Return to Chalatenango
In 2015, he signed again with Chalatenango.

Sonsonate
Messias signed with Sonsonate for the Apertura 2016.

Audaz
Messias signed with Audaz for the Clausura 2018. With Audaz, reached the quarter-finals of the Apertura 2018.

International career
Messias was called up to train with the national team preliminary squad, which would take part in two friendly matches in March 2011.
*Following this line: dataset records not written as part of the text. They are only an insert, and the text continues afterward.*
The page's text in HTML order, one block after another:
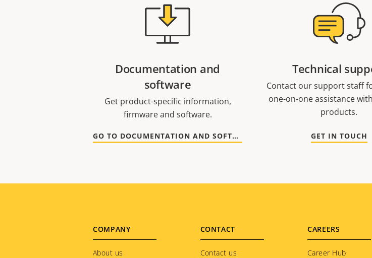
Documentation and
software
Get product-specific information,
firmware and software.
GO TO DOCUMENTATION AND SOFTWARE
Technical
Contact our support staff
one-on-one assistance
products.
GET IN TOUCH
Footer
COMPANY
About us
CONTACT
Contact us
CAREERS
Career Hub
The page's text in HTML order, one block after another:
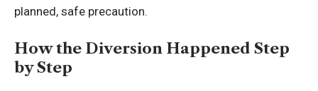
planned, safe precaution.
How the Diversion Happened Step
by Step
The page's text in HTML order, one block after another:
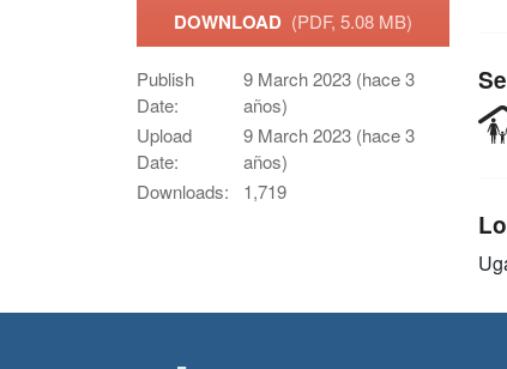
DOWNLOAD (PDF, 5.08 MB)
Publish
Date:
9 March 2023 (hace 3
años)
Upload
Date:
9 March 2023 (hace 3
años)
Downloads:
1,719
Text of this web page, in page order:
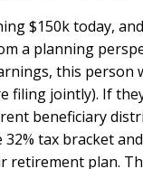
$150k today,
a planning
this person
filing jointly). If
beneficiary
tax bracket
retirement plan.
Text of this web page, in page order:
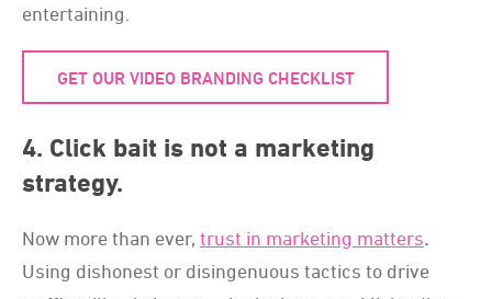
entertaining.
GET OUR VIDEO BRANDING CHECKLIST
4. Click bait is not a marketing
strategy.
Now more than ever, trust in marketing matters.
Using dishonest or disingenuous tactics to drive
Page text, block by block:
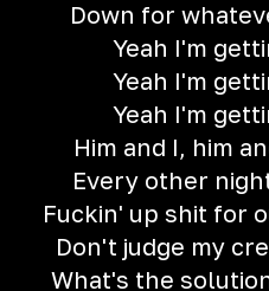
Down for
Yeah I'm
Yeah I'm
Yeah I'm
Him and I, him
Every other
Fuckin' up shit for
Don't judge my
What's the
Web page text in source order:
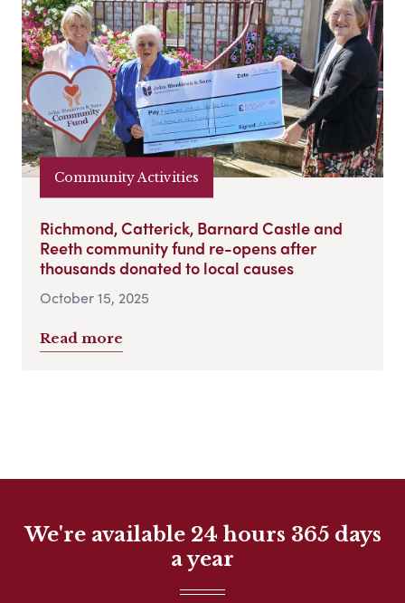
Community Activities
Richmond, Catterick, Barnard Castle and
Reeth community fund re-opens after
thousands donated to local causes
October 15, 2025
Read more
We're available 24 hours 365 days
a year
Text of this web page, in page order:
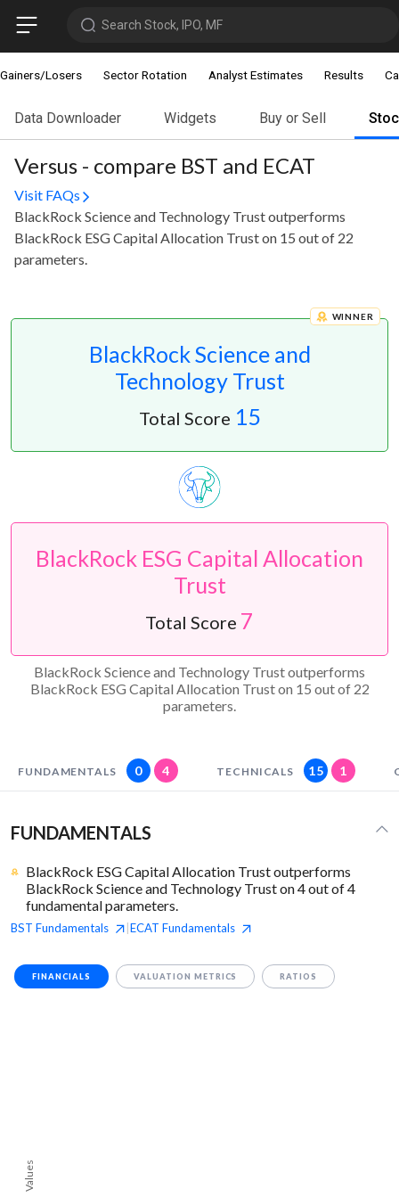
Search Stock, IPO, MF
Gainers/Losers Sector Rotation Analyst Estimates Results
Data Downloader Widgets Buy or Sell
Versus - compare BST and ECAT
Visit FAQs
BlackRock Science and Technology Trust outperforms
BlackRock ESG Capital Allocation Trust on 15 out of 22
parameters.
BlackRock Science and
Technology Trust
WINNER
Total Score 15
BlackRock ESG Capital Allocation
Trust
Total Score 7
BlackRock Science and Technology Trust outperforms
BlackRock ESG Capital Allocation Trust on 15 out of 22
parameters.
FUNDAMENTALS 0 4 TECHNICALS 15 1
FUNDAMENTALS
BlackRock ESG Capital Allocation Trust outperforms
BlackRock Science and Technology Trust on 4 out of 4
fundamental parameters.
BST Fundamentals ECAT Fundamentals
FINANCIALS VALUATION METRICS RATIOS
Values
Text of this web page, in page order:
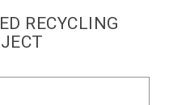
RECYCLING
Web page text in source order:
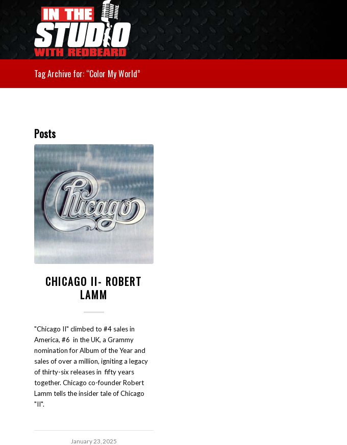
Tag Archive for: “Color My World”
Posts
CHICAGO II- ROBERT
LAMM
"Chicago II" climbed to #4 sales in
America, #6 in the UK, a Grammy
nomination for Album of the Year and
sales of over a million, igniting a legacy
of thirty-six releases in fifty years
together. Chicago co-founder Robert
Lamm tells the insider tale of Chicago
"II".
January 23, 2025
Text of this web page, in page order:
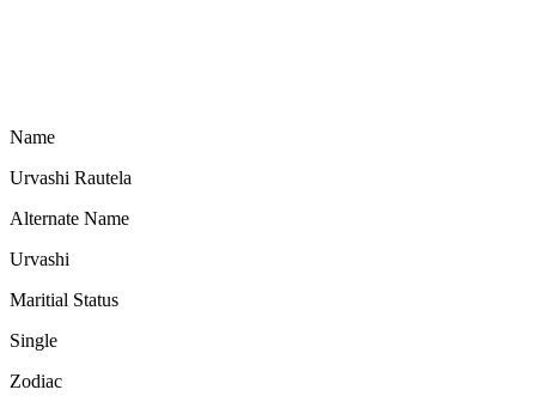
Name
Urvashi Rautela
Alternate Name
Urvashi
Maritial Status
Single
Zodiac
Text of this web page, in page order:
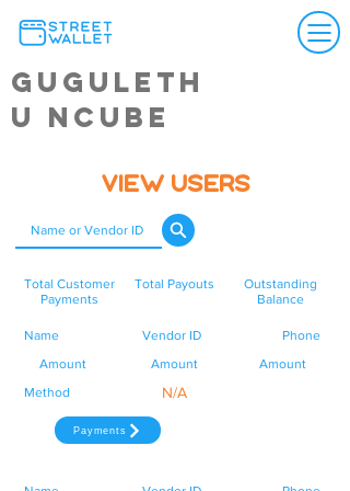
Guguleth
u Ncube
View Users
Total Customer
Payments
Total Payouts
Outstanding
Balance
Name
Amount
Method
Vendor ID
Amount
Phone
Amount
N/A
Payments
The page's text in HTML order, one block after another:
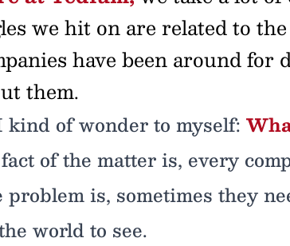
we hit on are related to
have been around for
them.
kind of wonder to myself:
of the matter is, every
problem is, sometimes they
world to see.
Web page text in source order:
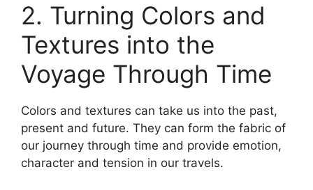
2. Turning Colors and
Textures into the
Voyage Through Time
Colors and textures can take us into the past,
present and future. They can form the fabric of
our journey through time and provide emotion,
character and tension in our travels.
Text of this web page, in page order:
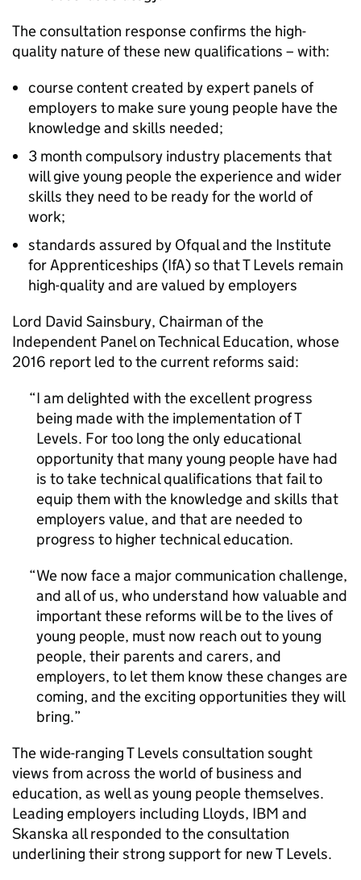
The consultation response confirms the high-
quality nature of these new qualifications – with:
course content created by expert panels of
employers to make sure young people have the
knowledge and skills needed;
3 month compulsory industry placements that
will give young people the experience and wider
skills they need to be ready for the world of
work;
standards assured by Ofqual and the Institute
for Apprenticeships (IfA) so that T Levels remain
high-quality and are valued by employers
Lord David Sainsbury, Chairman of the
Independent Panel on Technical Education, whose
2016 report led to the current reforms said:
I am delighted with the excellent progress
being made with the implementation of T
Levels. For too long the only educational
opportunity that many young people have had
is to take technical qualifications that fail to
equip them with the knowledge and skills that
employers value, and that are needed to
progress to higher technical education.
We now face a major communication challenge,
and all of us, who understand how valuable and
important these reforms will be to the lives of
young people, must now reach out to young
people, their parents and carers, and
employers, to let them know these changes are
coming, and the exciting opportunities they will
bring.
The wide-ranging T Levels consultation sought
views from across the world of business and
education, as well as young people themselves.
Leading employers including Lloyds, IBM and
Skanska all responded to the consultation
underlining their strong support for new T Levels.
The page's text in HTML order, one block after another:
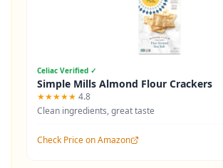
Celiac Verified ✓
Simple Mills Almond Flour Crackers
★★★★★ 4.8
Clean ingredients, great taste
Check Price on Amazon
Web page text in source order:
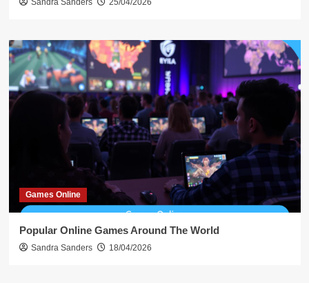
Sandra Sanders 25/04/2026
Games Online
Popular Online Games Around The World
Sandra Sanders 18/04/2026
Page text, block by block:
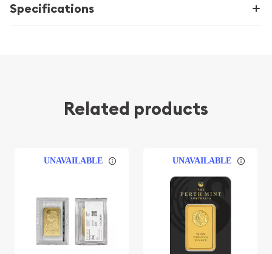
Specifications
Related products
UNAVAILABLE UNAVAILABLE
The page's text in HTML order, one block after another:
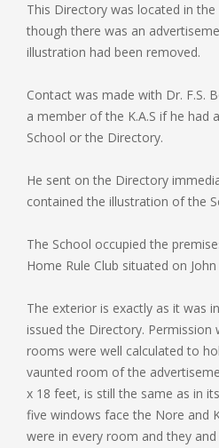
This Directory was located in
though there was an
illustration had been removed.
Contact was made with Dr. F.S.
a member of the K.A.S if he had
School or the Directory.
He sent on the Directory
contained the illustration of the
The School occupied the
Home Rule Club situated on John
The exterior is exactly as it was
issued the Directory. Permission
rooms were well calculated to
vaunted room of the
x 18 feet, is still the same as in
five windows face the Nore and
were in every room and they
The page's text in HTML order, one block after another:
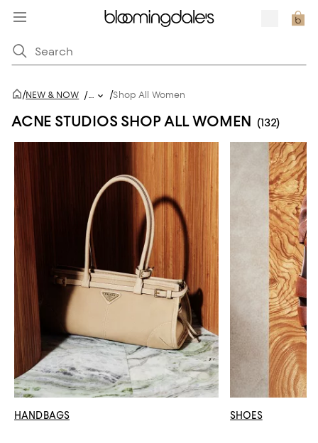
/NEW & NOW /... /Shop All Women
ACNE STUDIOS SHOP ALL WOMEN (132)
HANDBAGS SHOES
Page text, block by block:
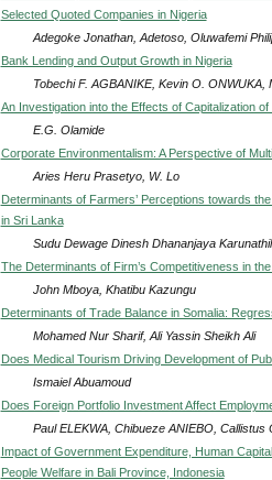
Selected Quoted Companies in Nigeria
Adegoke Jonathan, Adetoso, Oluwafemi
Bank Lending and Output Growth in Nigeria
Tobechi F. AGBANIKE, Kevin O. ONWUKA,
An Investigation into the Effects of Capitalization
E.G. Olamide
Corporate Environmentalism: A Perspective of
Aries Heru Prasetyo, W. Lo
Determinants of Farmers’ Perceptions towards
in Sri Lanka
Sudu Dewage Dinesh Dhananjaya
The Determinants of Firm’s Competitiveness in
John Mboya, Khatibu Kazungu
Determinants of Trade Balance in Somalia:
Mohamed Nur Sharif, Ali Yassin Sheikh Ali
Does Medical Tourism Driving Development of
Ismaiel Abuamoud
Does Foreign Portfolio Investment Affect
Paul ELEKWA, Chibueze ANIEBO, Callistus
Impact of Government Expenditure, Human
People Welfare in Bali Province, Indonesia
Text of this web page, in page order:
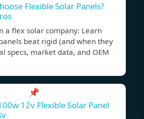
Flexible Solar Panels?
flex solar company: Learn
beat rigid (and when they
specs, market data, and OEM
📌
12v Flexible Solar Panel
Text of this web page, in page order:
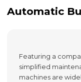
Automatic
Featuring a
simplified
machines are
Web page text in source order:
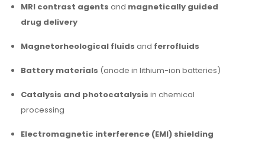
MRI contrast agents and magnetically guided
drug delivery
Magnetorheological fluids and ferrofluids
Battery materials (anode in lithium-ion batteries)
Catalysis and photocatalysis in chemical
processing
Electromagnetic interference (EMI) shielding
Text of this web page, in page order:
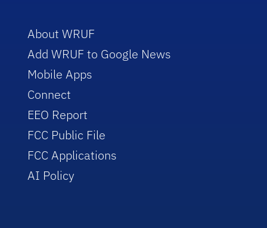
About WRUF
Add WRUF to Google News
Mobile Apps
Connect
EEO Report
FCC Public File
FCC Applications
AI Policy
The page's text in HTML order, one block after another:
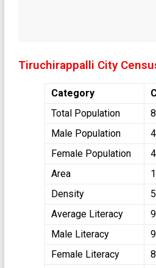
Tiruchirappalli City
Category
Total Population
Male Population
Female Population
Area
Density
Average Literacy
Male Literacy
Female Literacy
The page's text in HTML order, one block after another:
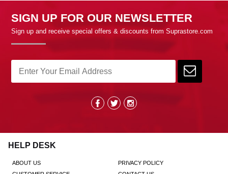
SIGN UP FOR OUR NEWSLETTER
Sign up and receive special offers & discounts from Suprastore.com
HELP DESK
ABOUT US
PRIVACY POLICY
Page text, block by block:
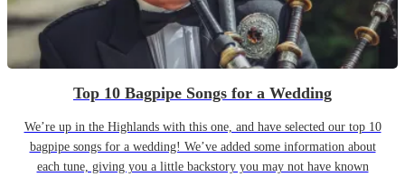
Top 10 Bagpipe Songs for a Wedding
We’re up in the Highlands with this one, and have selected our top 10
bagpipe songs for a wedding! We’ve added some information about
each tune, giving you a little backstory you may not have known
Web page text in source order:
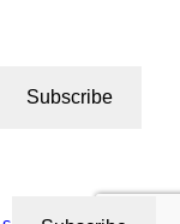
Subscribe
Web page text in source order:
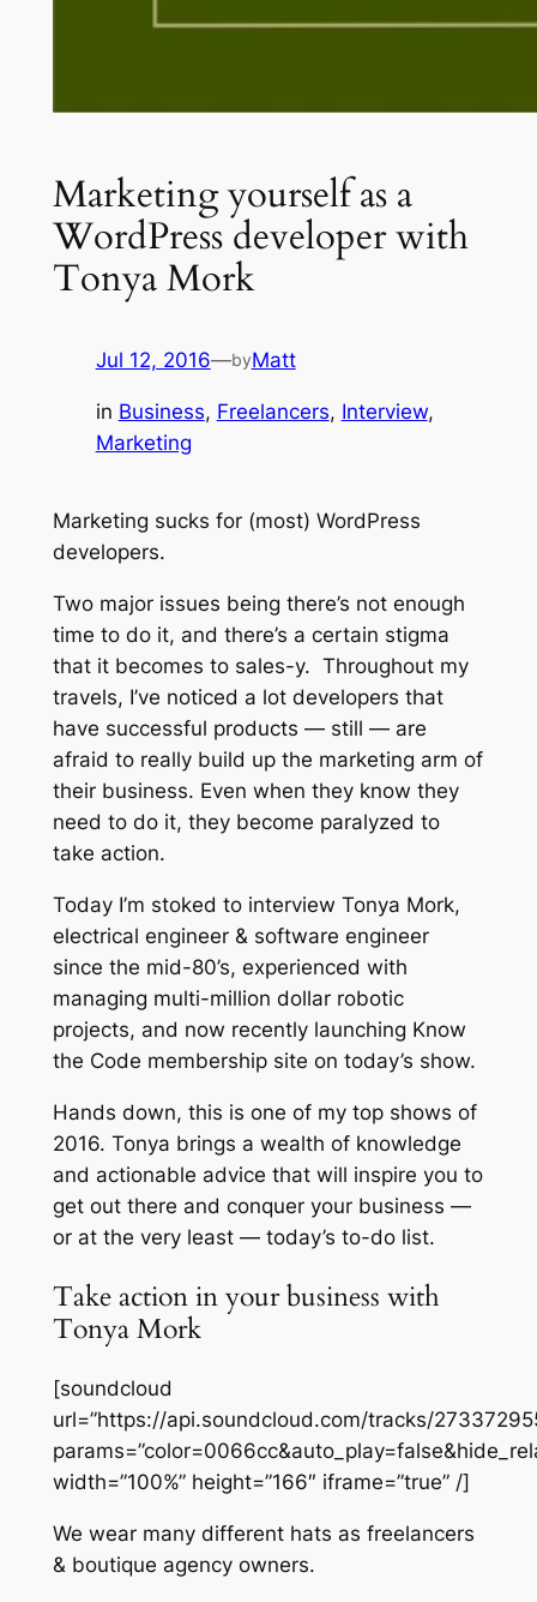
Marketing yourself as a
WordPress developer with
Tonya Mork
Jul 12, 2016—byMatt
in Business, Freelancers, Interview
Marketing
Marketing sucks for (most) WordPress
developers.
Two major issues being there’s not enough
time to do it, and there’s a certain stigma
that it becomes to sales-y. Throughout my
travels, I’ve noticed a lot developers that
have successful products — still — are
afraid to really build up the marketing arm of
their business. Even when they know they
need to do it, they become paralyzed to
take action.
Today I’m stoked to interview Tonya Mork,
electrical engineer & software engineer
since the mid-80’s, experienced with
managing multi-million dollar robotic
projects, and now recently launching Know
the Code membership site on today’s show.
Hands down, this is one of my top shows of
2016. Tonya brings a wealth of knowledge
and actionable advice that will inspire you to
get out there and conquer your business —
or at the very least — today’s to-do list.
Take action in your business with
Tonya Mork
[soundcloud
url=”https://api.soundcloud.com/tracks/
width=”100%” height=”166″ iframe=”true” /]
We wear many different hats as freelancers
& boutique agency owners.
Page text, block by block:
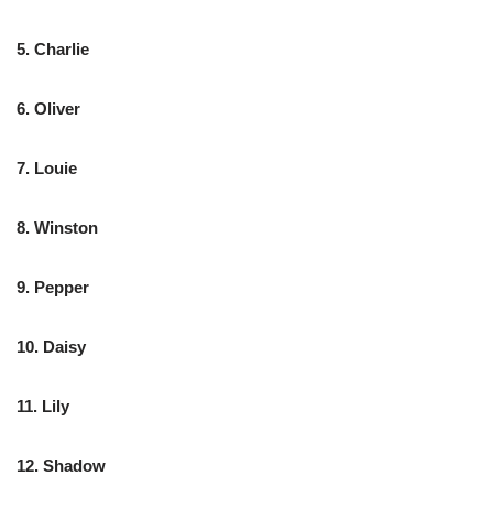
5. Charlie
6. Oliver
7. Louie
8. Winston
9. Pepper
10. Daisy
11. Lily
12. Shadow
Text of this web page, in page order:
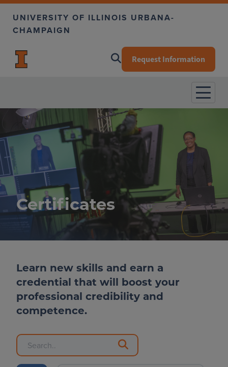
Skip to main content
UNIVERSITY OF ILLINOIS URBANA-
CHAMPAIGN
Request Information
Certificates
Learn new skills and earn a
credential that will boost your
professional credibility and
competence.
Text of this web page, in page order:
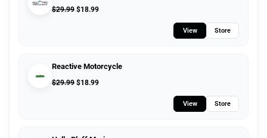
$29.99 $18.99
View Store
Reactive Motorcycle
$29.99 $18.99
View Store
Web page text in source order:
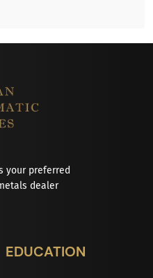
your preferred
dealer
EDUCATION
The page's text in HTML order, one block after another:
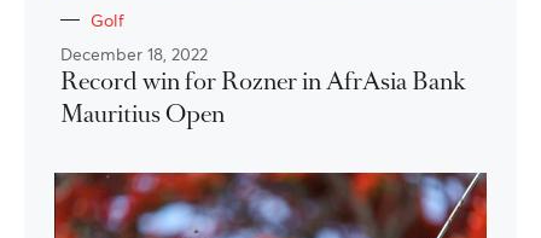
Golf
December 18, 2022
Record win for Rozner in AfrAsia Bank
Mauritius Open
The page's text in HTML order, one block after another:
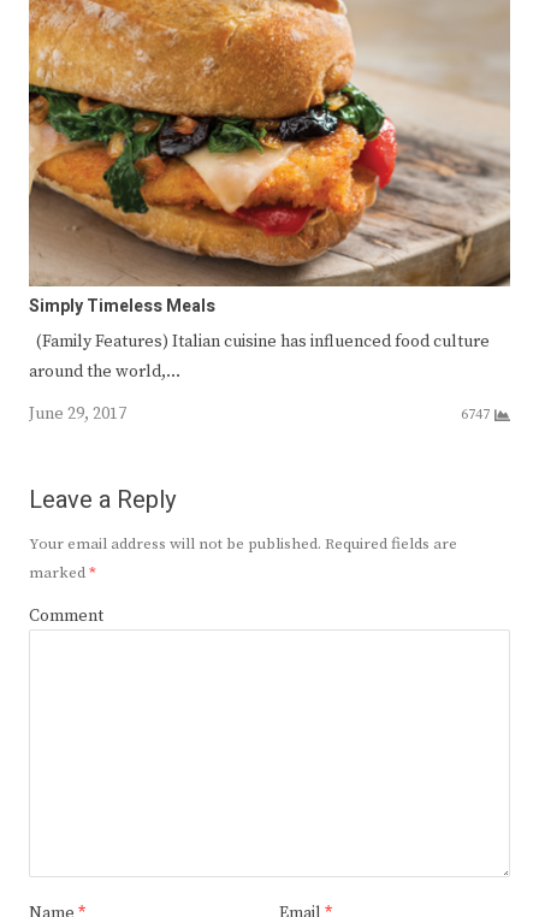
Simply Timeless Meals
(Family Features) Italian cuisine has influenced food culture
around the world,…
June 29, 2017
6747
Leave a Reply
Your email address will not be published. Required fields are
marked*
Comment
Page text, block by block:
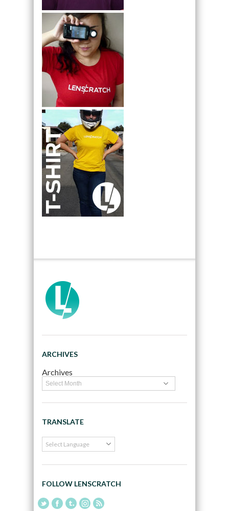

Messias was able to be noticed and would take part in the first friendly of that month against Cuba and Jamaica. Messias came on as a substitute in that friendly match against Cuba and started against Jamaica.

Personal
Messias is married to a Salvadoran woman and he has two daughters.
He is now a Salvadoran citizen.

References

External links
 

1981 births
Living people
People from Paranaguá
Brazilian footballers
Brazilian expatriate footballers
Naturalized citizens of El Salvador
Brazilian emigrants to El Salvador
Salvadoran footballers
El Salvador international footballers
C.D. FAS footballers
A.D. Isidro Metapán footballers
C.D. Chalatenango footballers
C.D. Águila footballers
Alianza F.C. footballers
Expatriate footballers in Guatemala
Expatriate footballers in El Salvador
Antigua GFC players
C.D. Sonsonate footballers
Association football defenders
Deportivo Petapa players
Sportspeople from Paraná (state)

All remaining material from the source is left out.